§ **Problem to work on**:
What is needed here is every line of the records that includes "order".

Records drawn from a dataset
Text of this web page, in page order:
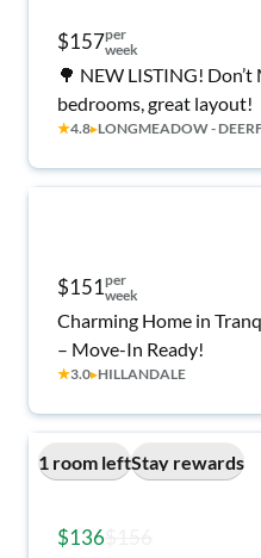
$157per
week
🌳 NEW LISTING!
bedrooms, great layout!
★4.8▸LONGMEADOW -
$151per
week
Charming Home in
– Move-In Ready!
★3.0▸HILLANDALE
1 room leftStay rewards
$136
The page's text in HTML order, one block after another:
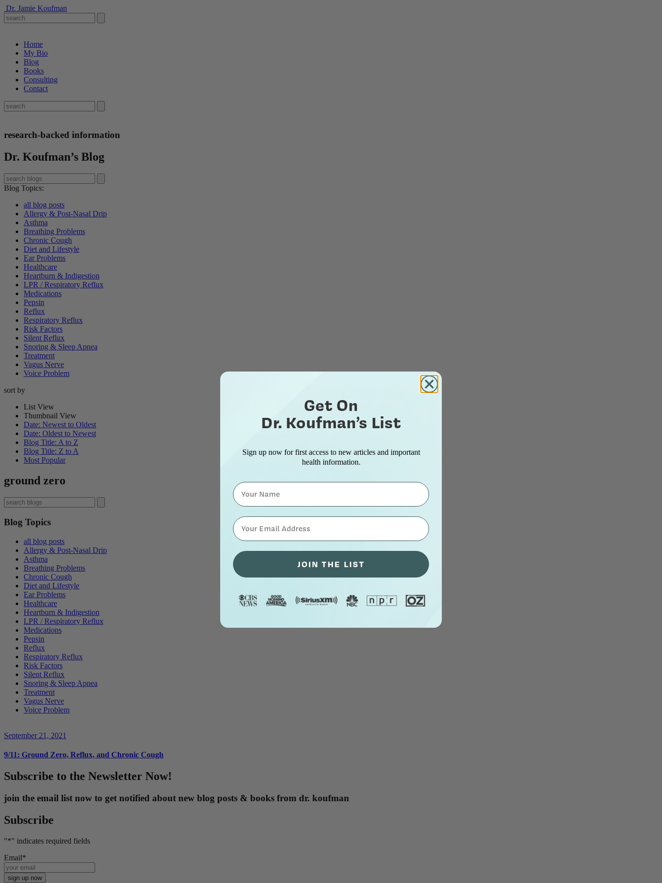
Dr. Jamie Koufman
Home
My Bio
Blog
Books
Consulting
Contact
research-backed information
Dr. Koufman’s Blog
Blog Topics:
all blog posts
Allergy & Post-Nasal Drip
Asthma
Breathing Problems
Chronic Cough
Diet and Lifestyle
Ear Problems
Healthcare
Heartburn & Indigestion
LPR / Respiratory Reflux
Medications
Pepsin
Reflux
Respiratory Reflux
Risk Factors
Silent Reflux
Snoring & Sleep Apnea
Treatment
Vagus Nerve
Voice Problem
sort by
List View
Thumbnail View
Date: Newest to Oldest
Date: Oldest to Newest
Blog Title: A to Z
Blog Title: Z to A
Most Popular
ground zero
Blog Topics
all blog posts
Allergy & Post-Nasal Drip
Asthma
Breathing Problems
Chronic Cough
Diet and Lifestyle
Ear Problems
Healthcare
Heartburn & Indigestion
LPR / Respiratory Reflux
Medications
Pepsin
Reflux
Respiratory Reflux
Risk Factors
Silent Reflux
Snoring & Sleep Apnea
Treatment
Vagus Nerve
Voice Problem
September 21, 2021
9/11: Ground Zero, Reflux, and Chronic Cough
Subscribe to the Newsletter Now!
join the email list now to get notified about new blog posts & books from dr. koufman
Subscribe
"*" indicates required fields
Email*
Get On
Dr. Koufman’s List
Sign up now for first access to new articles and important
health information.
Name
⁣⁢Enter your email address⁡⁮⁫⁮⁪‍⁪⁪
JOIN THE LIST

§ **Answer to this task**:
Text of this web page, in page order:
The page's text in HTML order, one block after another:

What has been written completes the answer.